======== Given data ========

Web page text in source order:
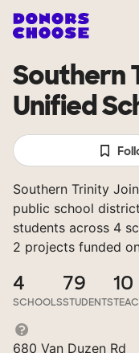
Southern
Unified
Southern Trinity
public school
students across 4
2 projects funded
4
SCHOOLS
79
STUDENTS
10
680 Van Duzen Rd
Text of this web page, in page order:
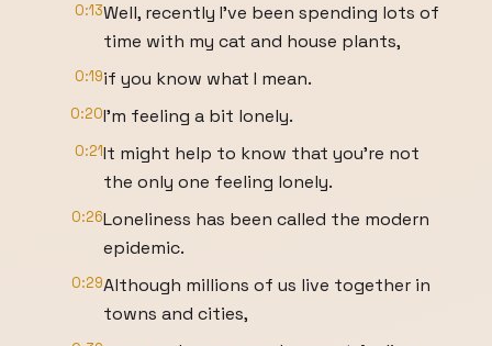
0:13Well, recently I've been spending lots of
time with my cat and house plants,
0:19if you know what I mean.
0:20I'm feeling a bit lonely.
0:21It might help to know that you're not
the only one feeling lonely.
0:26Loneliness has been called the modern
epidemic.
0:29Although millions of us live together in
towns and cities,

========

- Work required -
Leave the images out and output the remaining material exactly as it stands.

- Solution -
Web page text in source order:
Southern
Unified
Southern Trinity
public school
students across 4
2 projects funded
4
SCHOOLS
79
STUDENTS
10
680 Van Duzen Rd
Text of this web page, in page order:
0:13Well, recently I've been spending lots of
time with my cat and house plants,
0:19if you know what I mean.
0:20I'm feeling a bit lonely.
0:21It might help to know that you're not
the only one feeling lonely.
0:26Loneliness has been called the modern
epidemic.
0:29Although millions of us live together in
towns and cities,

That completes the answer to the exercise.